_The problem_: Where the word "Hikvision" appears in a line below, copy the whole line.

--- START ---

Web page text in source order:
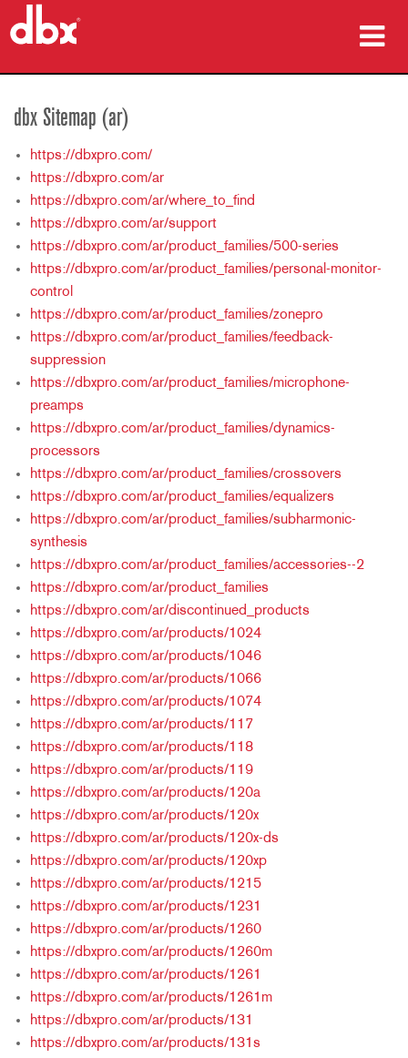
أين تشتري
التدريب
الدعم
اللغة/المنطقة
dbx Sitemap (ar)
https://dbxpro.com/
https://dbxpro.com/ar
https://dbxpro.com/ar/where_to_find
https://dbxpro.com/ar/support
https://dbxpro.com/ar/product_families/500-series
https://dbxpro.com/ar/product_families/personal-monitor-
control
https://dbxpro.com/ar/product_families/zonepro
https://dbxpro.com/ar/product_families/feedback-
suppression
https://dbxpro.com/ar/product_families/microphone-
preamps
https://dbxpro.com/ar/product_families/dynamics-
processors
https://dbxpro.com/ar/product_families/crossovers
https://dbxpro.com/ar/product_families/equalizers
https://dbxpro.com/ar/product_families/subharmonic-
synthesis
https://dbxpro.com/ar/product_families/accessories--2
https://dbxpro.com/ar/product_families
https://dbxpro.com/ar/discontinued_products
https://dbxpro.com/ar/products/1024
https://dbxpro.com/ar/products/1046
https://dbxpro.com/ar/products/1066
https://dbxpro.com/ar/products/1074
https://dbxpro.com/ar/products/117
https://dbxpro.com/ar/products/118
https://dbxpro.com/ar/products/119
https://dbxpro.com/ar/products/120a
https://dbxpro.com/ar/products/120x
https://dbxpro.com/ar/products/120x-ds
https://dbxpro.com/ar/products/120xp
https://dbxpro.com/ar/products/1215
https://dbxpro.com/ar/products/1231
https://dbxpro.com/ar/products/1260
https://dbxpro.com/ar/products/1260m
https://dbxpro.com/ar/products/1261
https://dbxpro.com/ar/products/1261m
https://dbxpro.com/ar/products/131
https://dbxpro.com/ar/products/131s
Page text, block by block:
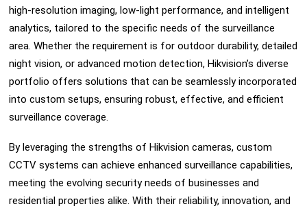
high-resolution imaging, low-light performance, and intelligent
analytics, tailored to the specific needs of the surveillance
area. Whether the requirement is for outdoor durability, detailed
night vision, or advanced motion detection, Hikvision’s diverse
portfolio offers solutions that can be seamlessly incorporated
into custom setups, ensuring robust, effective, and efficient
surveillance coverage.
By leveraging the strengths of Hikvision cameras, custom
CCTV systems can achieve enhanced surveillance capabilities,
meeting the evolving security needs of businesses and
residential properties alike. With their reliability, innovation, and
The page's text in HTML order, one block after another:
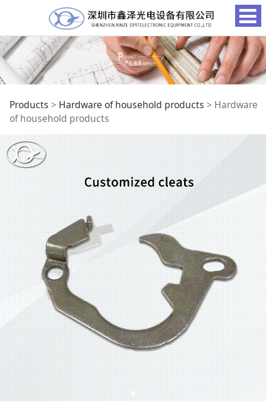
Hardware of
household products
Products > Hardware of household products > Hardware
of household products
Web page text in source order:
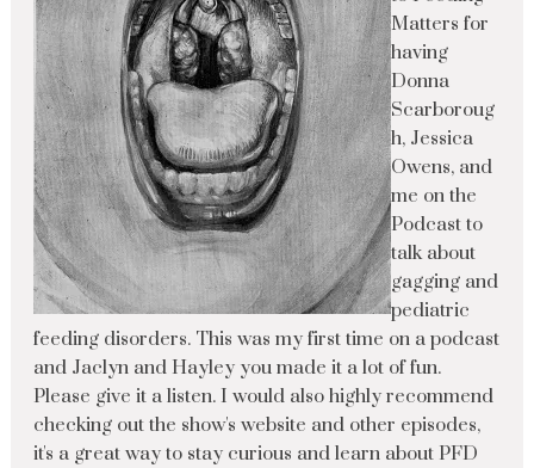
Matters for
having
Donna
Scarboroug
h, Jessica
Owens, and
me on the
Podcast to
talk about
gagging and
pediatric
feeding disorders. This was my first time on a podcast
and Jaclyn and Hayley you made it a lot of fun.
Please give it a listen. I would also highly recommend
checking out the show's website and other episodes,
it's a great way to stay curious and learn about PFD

--- END ---

_Written solution_:
night vision, or advanced motion detection, Hikvision’s diverse
By leveraging the strengths of Hikvision cameras, custom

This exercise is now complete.